What this task involves >> Everything from the opening line of the records below through the line with "program is equipping" must be duplicated exactly, pictures left out.

◆ ◆ ◆ ◆ ◆ ◆ ◆

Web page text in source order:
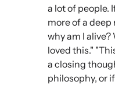
a lot of people.
more of a
why am I
loved this."
a closing
philosophy, or
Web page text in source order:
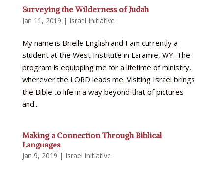
Surveying the Wilderness of Judah
Jan 11, 2019 | Israel Initiative
My name is Brielle English and I am currently a
student at the West Institute in Laramie, WY. The
program is equipping me for a lifetime of ministry,
wherever the LORD leads me. Visiting Israel brings
the Bible to life in a way beyond that of pictures
and...
Making a Connection Through Biblical
Languages
Jan 9, 2019 | Israel Initiative
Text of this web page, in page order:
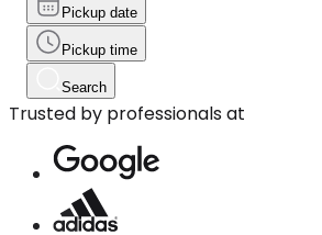
Pickup date
Pickup time
Search
Trusted by professionals at
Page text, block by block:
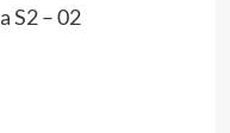
S2 – 02
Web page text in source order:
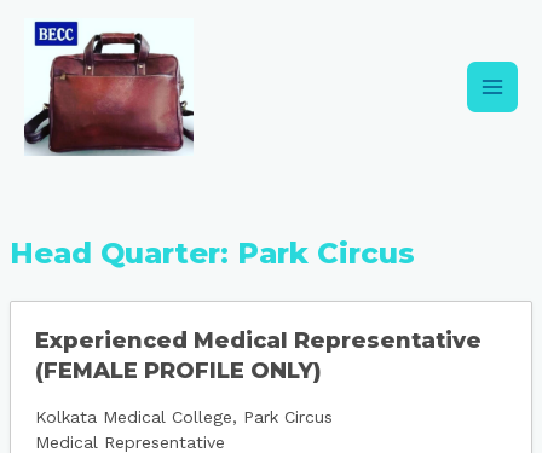
content
Head Quarter: Park Circus
Experienced Medical Representative
(FEMALE PROFILE ONLY)
Kolkata Medical College
Park Circus
Medical Representative
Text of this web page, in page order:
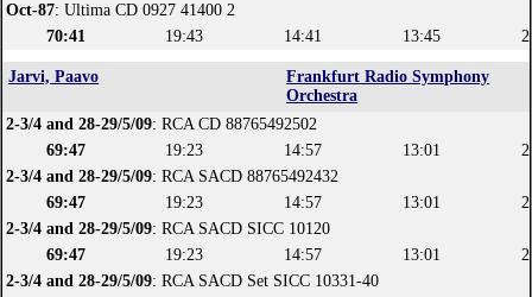
Oct-87: Ultima CD 0927 41400 2
70:41
19:43 14:41 13:45
Jarvi, Paavo
Frankfurt Radio Symphony
Orchestra
2-3/4 and 28-29/5/09: RCA CD 88765492502
69:47
19:23 14:57 13:01
2-3/4 and 28-29/5/09: RCA SACD 88765492432
69:47
19:23 14:57 13:01
2-3/4 and 28-29/5/09: RCA SACD SICC 10120
69:47
19:23 14:57 13:01
2-3/4 and 28-29/5/09: RCA SACD Set SICC 10331-40
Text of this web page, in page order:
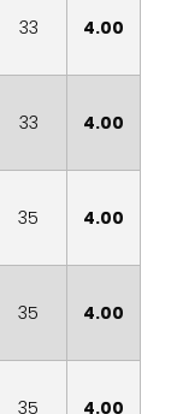
33 4.00
33 4.00
35 4.00
35 4.00
35 4.00
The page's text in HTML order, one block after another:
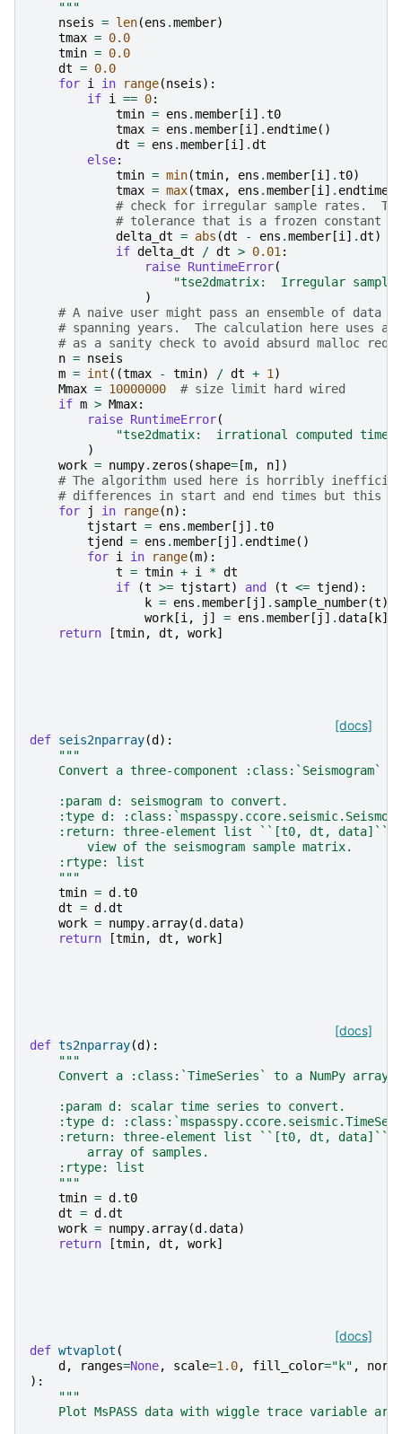
    """
nseis = len(ens .member)
tmax = 0.0
tmin = 0.0
dt = 0.0
for i in range(nseis):
if i == 0:
tmin = ens .member [i] .t0
tmax = ens .member [i] . endtime()
dt = ens .member [i] .dt
else:
tmin = min(tmin, ens .member [i] .t0)
tmax = max(tmax, ens .member [i] . endtime
# check for irregular sample rates.
# tolerance that is a frozen constant
delta_dt = abs (dt - ens .member [i] .dt)
if delta_dt / dt > 0.01:
raise RuntimeError(
"tse2dmatrix:  Irregular
)
# A naive user might pass an ensemble of data
# spanning years.  The calculation here uses a
# as a sanity check to avoid absurd malloc
n = nseis
m = int ((tmax - tmin) / dt + 1)
Mmax = 10000000
# size limit hard wired
if m > Mmax:
raise RuntimeError(
"tse2dmatix:  irrational computed time
)
work = numpy. zeros (shape= [m, n])
# The algorithm used here is horribly
# differences in start and end times but this
for
j in range(n):
tjstart = ens .member [ j ] .t0
tjend
= ens .member [ j ] . endtime()
for i in range(m):
t = tmin + i * dt
if
(t >= tjstart) and (t <= tjend ):
k = ens .member [ j ] . sample_number(t)
work [i, j ] = ens .member [ j ] .data [ k]
return
[tmin, dt , work]
[docs]
def seis2nparray(d ):
"""
Convert a three-component :class:`Seismogram`
    :param d: seismogram to convert.
:type d:
:return: three-element list ``[t0, dt, data]``
        view of the seismogram sample matrix.
    :rtype: list
    """
tmin = d .t0
dt = d .dt
work = numpy. array(d .data)
return
[tmin, dt , work]
[docs]
def ts2nparray(d ):
"""
    Convert a :class:`TimeSeries` to a NumPy array.
    :param d: scalar time series to convert.
:type d:
:return: three-element list ``[t0, dt, data]``
        array of samples.
    :rtype: list
    """
tmin = d .t0
dt = d .dt
work = numpy. array(d .data)
return
[tmin, dt , work]
[docs]
def wtvaplot (
d , ranges=None, scale=1.0, fill_color="k" ,
):
"""
Plot MsPASS data with wiggle trace variable
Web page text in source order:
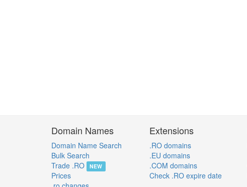
Domain Names
Domain Name Search
Bulk Search
Trade .RO
NEW
Prices
Extensions
.RO domains
.EU domains
.COM domains
Check .RO expire date
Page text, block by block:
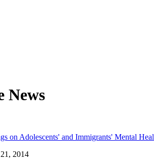
News
on Adolescents' and Immigrants' Mental
2014
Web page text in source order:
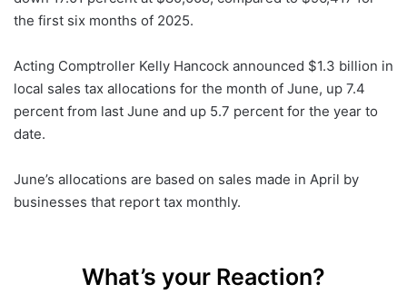
the first six months of 2025.
Acting Comptroller Kelly Hancock announced $1.3 billion in
local sales tax allocations for the month of June, up 7.4
percent from last June and up 5.7 percent for the year to
date.
June’s allocations are based on sales made in April by
businesses that report tax monthly.
What’s your Reaction?
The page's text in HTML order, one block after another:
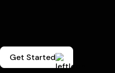
Get Started
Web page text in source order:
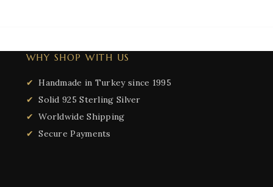
WHY SHOP WITH US
Handmade in Turkey since 1995
Solid 925 Sterling Silver
Worldwide Shipping
Secure Payments
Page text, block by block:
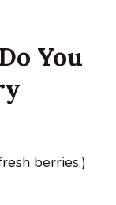
You
berries.)
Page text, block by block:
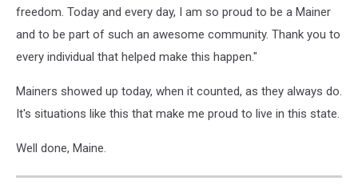
freedom. Today and every day, I am so proud to be a Mainer
and to be part of such an awesome community. Thank you to
every individual that helped make this happen."
Mainers showed up today, when it counted, as they always do.
It's situations like this that make me proud to live in this state.
Well done, Maine.
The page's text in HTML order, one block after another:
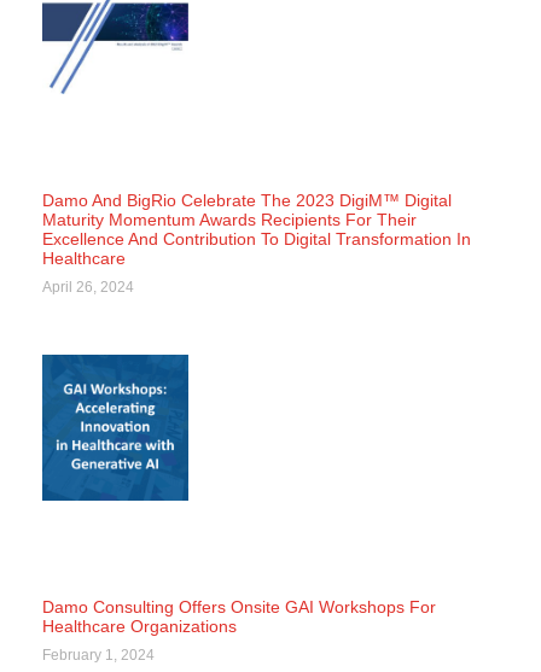
Damo And BigRio Celebrate The 2023 DigiM™ Digital
Maturity Momentum Awards Recipients For Their
Excellence And Contribution To Digital Transformation In
Healthcare
April 26, 2024
Damo Consulting Offers Onsite GAI Workshops For
Healthcare Organizations
February 1, 2024
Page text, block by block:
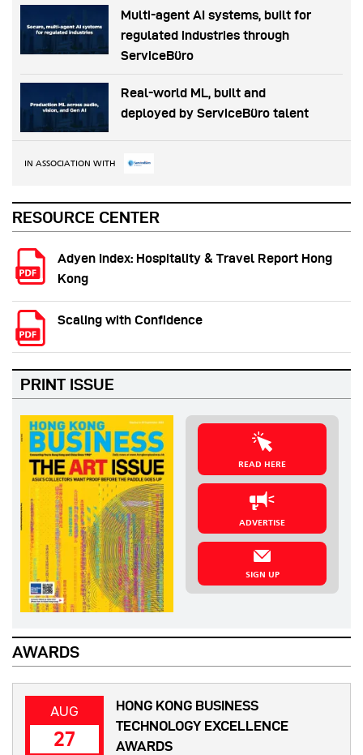
Multi-agent AI systems, built for
regulated industries through
ServiceBüro
Real-world ML, built and
deployed by ServiceBüro talent
IN ASSOCIATION WITH
RESOURCE CENTER
Adyen Index: Hospitality & Travel Report Hong
Kong
Scaling with Confidence
PRINT ISSUE
READ HERE
ADVERTISE
SIGN UP
AWARDS
AUG
27
HONG KONG BUSINESS
TECHNOLOGY EXCELLENCE
AWARDS

◆ ◆ ◆ ◆ ◆ ◆ ◆

Task result >>
Web page text in source order:
a lot of people.
more of a
why am I
loved this."
a closing
philosophy, or
Web page text in source order:
Surveying the Wilderness of Judah
Jan 11, 2019 | Israel Initiative
My name is Brielle English and I am currently a
student at the West Institute in Laramie, WY. The
program is equipping me for a lifetime of ministry,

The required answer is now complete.